What terrifies one person is a thrill for another. Kimberley Rothwell puts on a brave face in activities around Lake Taupo.
I didn't wet my pants," said Marina, as the Huka Jet came up against the dock at the end of a 25-minute ride up the Waikato River.
Before getting on the boat, the Wellington mother of three had been wringing her hands in anxiety at the thought of getting into a speed boat.
"Are you girls scared?" she asked us. "No," we said. "Must be just me, then." And she pulled a little face, like she'd seen a monster.
With her two sons, she endured the 360-degree spins our driver put us through, the last-minute swerves as the boat sped toward trees looming out of the river. She even managed to smile as she gripped the safety rail with white-knuckled hands. At the end, with her pants dry, we applauded her bravery.
It's funny the things people are scared of. I knew a little girl from a war-torn African country who was frightened of my extremely easy- going cat. I love turbulent plane rides and scary landings at Wellington airport, but I won't go near a swing bridge. And my friend Monique, since dislocating her knee several years ago, is dubious about any sport that might make it pop out again. She quit serious rock-climbing after her knee gave way in Thailand because she got The Fear.

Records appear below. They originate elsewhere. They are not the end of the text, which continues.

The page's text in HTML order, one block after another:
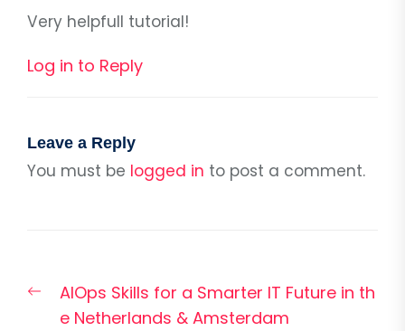
Very helpfull tutorial!
Log in to Reply
Leave a Reply
You must be logged in to post a comment.
navigation
Previous
post:
AIOps Skills for a Smarter IT Future in th
e Netherlands & Amsterdam
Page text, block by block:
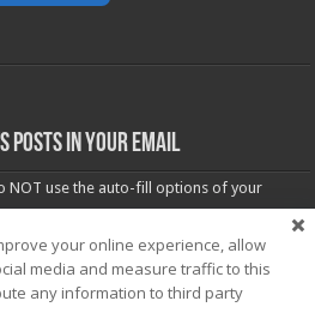
posts in your email
NOT use the auto-fill options of your
your online experience, allow
media and measure traffic to this
any information to third party
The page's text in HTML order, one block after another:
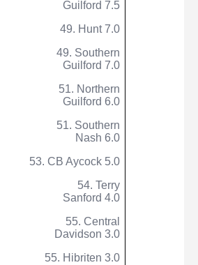
Guilford 7.5
49. Hunt 7.0
49. Southern
Guilford 7.0
51. Northern
Guilford 6.0
51. Southern
Nash 6.0
53. CB Aycock5.0
54. Terry
Sanford 4.0
55. Central
Davidson 3.0
55. Hibriten 3.0
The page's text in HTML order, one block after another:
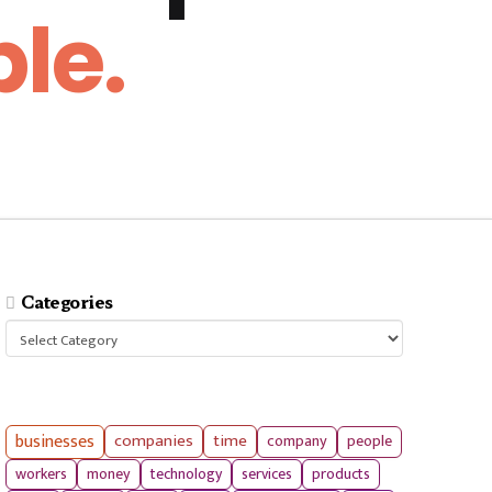
Categories
Categories
businesses companies time company
people
workers
money technology services products
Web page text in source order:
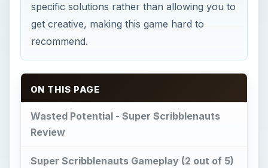
specific solutions rather than allowing you to
get creative, making this game hard to
recommend.
ON THIS PAGE
Wasted Potential - Super Scribblenauts
Review
Super Scribblenauts Gameplay (2 out of 5)
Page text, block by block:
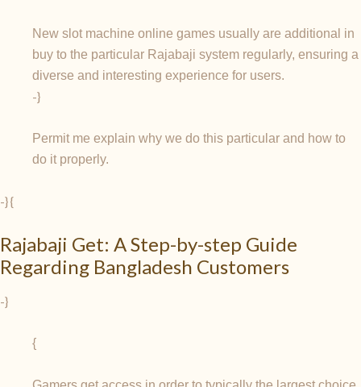
New slot machine online games usually are additional in
buy to the particular Rajabaji system regularly, ensuring a
diverse and interesting experience for users.
-}
Permit me explain why we do this particular and how to
do it properly.
-} {
Rajabaji Get: A Step-by-step Guide
Regarding Bangladesh Customers
-}
{
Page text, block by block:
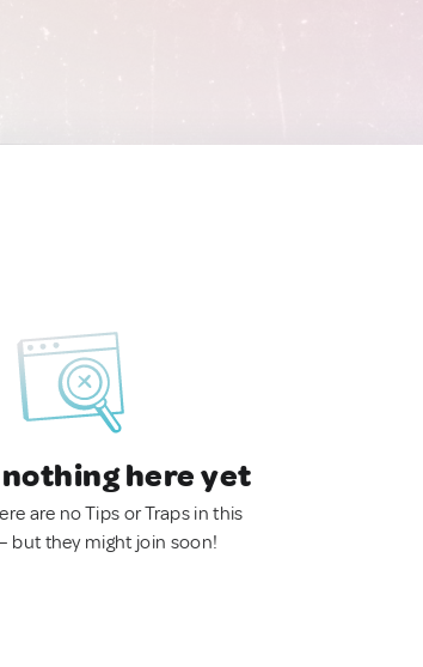
here yet
are no Tips or Traps in this
but they might join soon!

She wasn't scared of the Huka Jet. In fact, as we tried out mountain biking for the first time near Taupo's Craters of the Moon geothermal area, she seemed to be positively looking forward to just having to sit there while the boat did all the work.
Taupo is probably more famous for the annual Lake Taupo Cycle Challenge – a 160-kilometre road race around the lake – than it is for mountain biking. But the Wairakei forest north of Taupo is crisscrossed with tracks for mountain bikers.
The tracks are maintained by the local club, and are well signposted and graded so newbies on hired bikes don't end up falling off cliffs. A friend had warned me that tracks are graded from one to five.
We started off with a grade two track called the Tourist Trap. Must be easy, we thought, with a name like that. With a bit of uphill at the beginning through pine forest, nice open wide tracks, sun breaking through the trees, we talked about whether we could get into the sport.
"I have a mountain biking story," Monique said, "about a woman who went biking with her partner, and he dislocated his knee. Not just the knee cap, but the whole joint. She had to pull it back into place. That's why I don't think I could do this sport. I couldn't do that."
Eeek. I knew mountain biking wasn't for old ladies, but I'm quite afraid of breaking bones and getting stuck with my leg hanging off. Suddenly those little downhills scattered with pine cones and tree roots, especially the ones that were narrow and rutted, looked perilous and life- threatening. I had been scared before we got on the bikes of how ridiculous I would look in my cycling shorts, but now I was terrified of plunging off a bank to certain pain.
However, when your hands are sweaty from riding and you're clasping the brakes really, really hard, it's quite liberating just to let them go, letting gravity do its thing. The track underneath our tyres felt spongy as we bounced along. I could have broken into song.
Next, we took on a grade three track. This one, the Tank Stand, had too much uphill for my liking, but coming downhill was superb. Monique wasn't so keen, and for quite a way we inched gingerly down when the track became too narrow and steep. But I loved it. I made a note to myself to ask Santa for a mountain bike this year.
At the bottom, buzzing from the great downhill, I took on a grade three track called Walter's Wiggles. It was incredibly peaceful, just the sound of my tyres across the pine needle-blanketed track, of water in my bottle sloshing, twigs cracking, and my lungs burning.
I stopped at the top of a hill and stood listening to the quiet, thinking I was in the middle of nowhere. Then I hopped back on the bike and found I was about five metres from the road and the car park where Monique lay in the shade waiting. I glimpsed myself in the rear-view mirror of the car. Face red, frizzy hair stuck with sweat to my forehead.
Bruises darkening on my knees where I'd missed a wiggle and careered into some bracken. That image should be enough to frighten off the most valiant adventure- seeker. But I wasn't frightened at all.